Due to the matrix complexity and the expected low levels of DON (μg/ kg to mg/kg), an exhaustive sample preparation was required to accomplish an adequate clean up and analyte concentration. DON was extracted applying the method reported by Radova et al.18 with slight modifications. Briefly, wheat crop samples were ground in a Romer mill (Romer Labs, Union, MO, USA) to obtain a coarse grained powder. The powder (25 g) was mixed with 100 mL acetonitrile and water, 21:4 (V/V) by an Ultra-turrax T 25 (Janke and Kunkel, IKA Labortechnik, Staufen, Germany) at high speed for 5 min.
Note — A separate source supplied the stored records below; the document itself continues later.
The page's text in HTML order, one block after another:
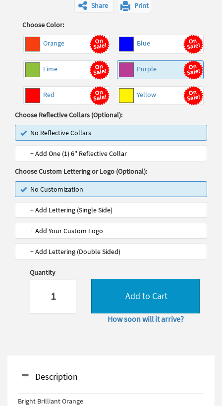
Share Print
Choose Color:
Orange Blue
Lime Purple
Red Yellow
Choose Reflective Collars (Optional):
No Reflective Collars
+ Add One (1) 6" Reflective Collar
Choose Custom Lettering or Logo (Optional):
No Customization
+ Add Lettering (Single Side)
+ Add Your Custom Logo
+ Add Lettering (Double Sided)
Quantity
Add to Cart
How soon will it arrive?
Description
Bright Brilliant Orange
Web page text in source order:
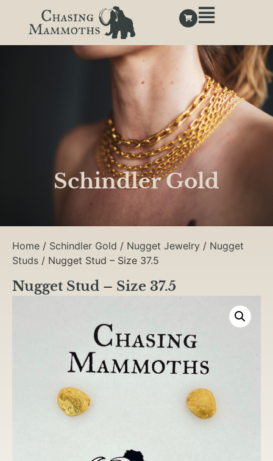
Schindler Gold
Home / Schindler Gold / Nugget Jewelry / Nugget
Studs / Nugget Stud – Size 37.5
Nugget Stud – Size 37.5
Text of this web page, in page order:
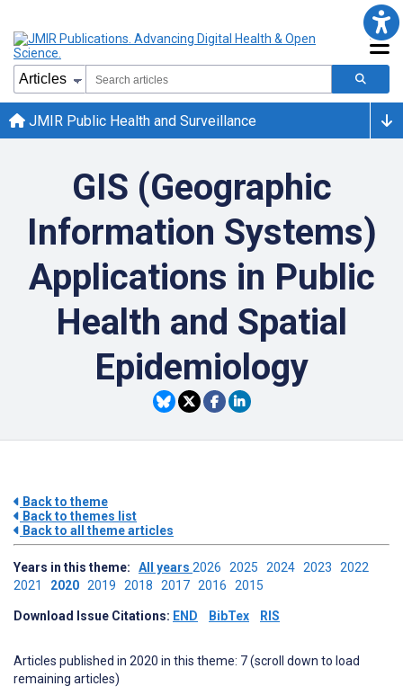
JMIR Public Health and Surveillance
GIS (Geographic
Information Systems)
Applications in Public
Health and Spatial
Epidemiology
Back to theme
Back to themes list
Back to all theme articles
Years in this theme: All years 2026 2025 2024 2023 2022
2021 2020 2019 2018 2017 2016 2015
Download Issue Citations: END BibTex RIS
Articles published in 2020 in this theme: 7 (scroll down to load
remaining articles)
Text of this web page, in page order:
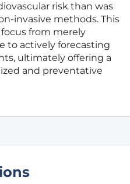
risk than was
invasive methods. This
from merely
to actively forecasting
ultimately offering a
and preventative

The solution obtained was filtered through a filter paper (MN-615, Macherey-Nagel, Düren, Germany). The filtrate (8 mL) was transferred to an assay tube and the Mycosep DON multifunctional column 225 was pushed over it. The purified extract (4 mL) was transferred to a vial and the solvent was evaporated to dryness under a gentle stream of nitrogen. The residue was dissolved in 500 μL of ethyl acetate and methanol, 19:1 (V/V).

2.4. Chromatography

Sample extracts and standard solutions were applied with the Automatic TLC Sampler 4 (ATS 4, CAMAG, Muttenz, Switzerland) with the following settings: band length 6.0 mm, dosage speed 150 nL s1, distance from the left side 15.0 mm and from the lower side 8.0 mm, 10 tracks per plate. For MS recordings, the application volumes were 12 μL standard solution (300 ng/band) and 8 μL sample solution (resulting in a similar concentration). Chromatography was performed in a Horizontal Development Chamber, 10 x 10 cm (CAMAG), with toluene - ethyl acetate - formic acid 6:3:1 (V/V/V) as solvent system. After 2 min drying in a stream of warm air, the plate was immersed in a solution of 10 % AlCl3 in ethanol - water 1:1 (V/V) using the TLC Immersion Device (CAMAG) and heated at 120 °C on the TLC Plate Heater (CAMAG) for 10 min. Fluorescence measurement of DON was performed at UV 366/>400 nm with the TLC Scanner 3 (CAMAG) using a slit dimension of 5.0 mm x 0.3 mm. All automated instruments were controlled via the software winCATS 1.4.1 Planar Chromatography Manager (CAMAG).

2.5. Mass spectrometry

For recording of mass spectra the underivatized plate was measured at 220 nm and the migration distance of each compound was marked with a soft pencil. Using an HPLC pump (HP 1100, Agilent Technologies, Palo Alto, USA) and the ChromeXtraktor interface (ChromAn, Holzhausen, Germany), the zone of interest on the HPTLC plate was directly eluted into the electrospray ionization (ESI) source of the VG platform II single-quadrupole mass spectrometer (Micromass, Manchester, United Kingdom). The zone of interest was sealed with the cutting edge of the elution head and eluted from the layer with a mixture of methanol and formate buffer (10 mmol L-1, pH 4.0), 19:1 (V/V), at a flow rate of 0.1 mL min-1. The MS system was operated in the full scan mode with the following parameters for ESI in the negative ionization mode: source temperature 120 °C; capillary voltage -3.5 kV; HV lens 0.5 kV; cone voltage -55 V; dwell time 0.5 s; inter channel delay 0.02; repeats 1; span 0.5. Data were processed with Mass Lynx 3.2 software (Micromass).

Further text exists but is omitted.